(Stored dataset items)

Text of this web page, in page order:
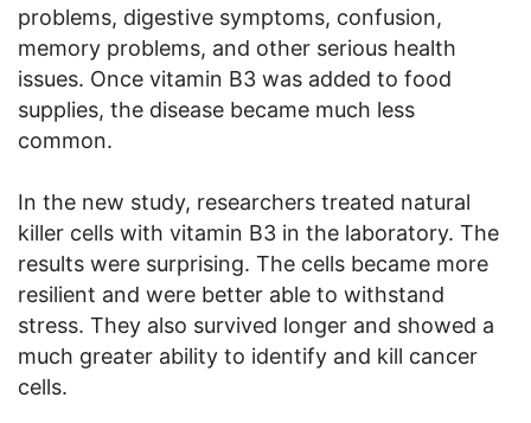
problems, digestive symptoms, confusion,
memory problems, and other serious health
issues. Once vitamin B3 was added to food
supplies, the disease became much less
common.
In the new study, researchers treated natural
killer cells with vitamin B3 in the laboratory. The
results were surprising. The cells became more
resilient and were better able to withstand
stress. They also survived longer and showed a
much greater ability to identify and kill cancer
cells.
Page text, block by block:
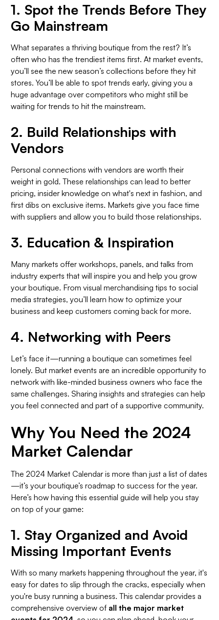
1. Spot the Trends Before They
Go Mainstream
What separates a thriving boutique from the rest? It’s
often who has the trendiest items first. At market events,
you’ll see the new season’s collections before they hit
stores. You’ll be able to spot trends early, giving you a
huge advantage over competitors who might still be
waiting for trends to hit the mainstream.
2. Build Relationships with
Vendors
Personal connections with vendors are worth their
weight in gold. These relationships can lead to better
pricing, insider knowledge on what's next in fashion, and
first dibs on exclusive items. Markets give you face time
with suppliers and allow you to build those relationships.
3. Education & Inspiration
Many markets offer workshops, panels, and talks from
industry experts that will inspire you and help you grow
your boutique. From visual merchandising tips to social
media strategies, you’ll learn how to optimize your
business and keep customers coming back for more.
4. Networking with Peers
Let’s face it—running a boutique can sometimes feel
lonely. But market events are an incredible opportunity to
network with like-minded business owners who face the
same challenges. Sharing insights and strategies can help
you feel connected and part of a supportive community.
Why You Need the 2024
Market Calendar
The 2024 Market Calendar is more than just a list of dates
—it’s your boutique’s roadmap to success for the year.
Here’s how having this essential guide will help you stay
on top of your game:
1. Stay Organized and Avoid
Missing Important Events
With so many markets happening throughout the year, it's
easy for dates to slip through the cracks, especially when
you're busy running a business. This calendar provides a
comprehensive overview of all the major market
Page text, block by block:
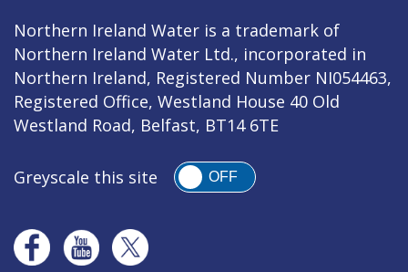
Northern Ireland Water is a trademark of
Northern Ireland Water Ltd., incorporated in
Northern Ireland, Registered Number NI054463,
Registered Office, Westland House 40 Old
Westland Road, Belfast, BT14 6TE
Greyscale this site OFF
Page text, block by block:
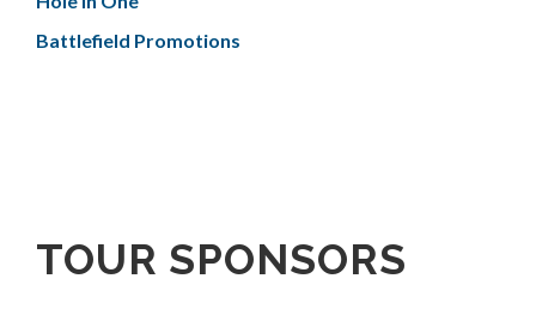
Battlefield Promotions
TOUR SPONSORS

- Task goal:
From the records above, transcribe only the stretch from the line with "issues. Once vitamin B3 was added to food" through the line with "you're busy running", keeping both ends. Omit pictures.

- Answer below:
issues. Once vitamin B3 was added to food
supplies, the disease became much less
common.
In the new study, researchers treated natural
killer cells with vitamin B3 in the laboratory. The
results were surprising. The cells became more
resilient and were better able to withstand
stress. They also survived longer and showed a
much greater ability to identify and kill cancer
cells.
Page text, block by block:
1. Spot the Trends Before They
Go Mainstream
What separates a thriving boutique from the rest? It’s
often who has the trendiest items first. At market events,
you’ll see the new season’s collections before they hit
stores. You’ll be able to spot trends early, giving you a
huge advantage over competitors who might still be
waiting for trends to hit the mainstream.
2. Build Relationships with
Vendors
Personal connections with vendors are worth their
weight in gold. These relationships can lead to better
pricing, insider knowledge on what's next in fashion, and
first dibs on exclusive items. Markets give you face time
with suppliers and allow you to build those relationships.
3. Education & Inspiration
Many markets offer workshops, panels, and talks from
industry experts that will inspire you and help you grow
your boutique. From visual merchandising tips to social
media strategies, you’ll learn how to optimize your
business and keep customers coming back for more.
4. Networking with Peers
Let’s face it—running a boutique can sometimes feel
lonely. But market events are an incredible opportunity to
network with like-minded business owners who face the
same challenges. Sharing insights and strategies can help
you feel connected and part of a supportive community.
Why You Need the 2024
Market Calendar
The 2024 Market Calendar is more than just a list of dates
—it’s your boutique’s roadmap to success for the year.
Here’s how having this essential guide will help you stay
on top of your game:
1. Stay Organized and Avoid
Missing Important Events
With so many markets happening throughout the year, it's
easy for dates to slip through the cracks, especially when
you're busy running a business. This calendar provides a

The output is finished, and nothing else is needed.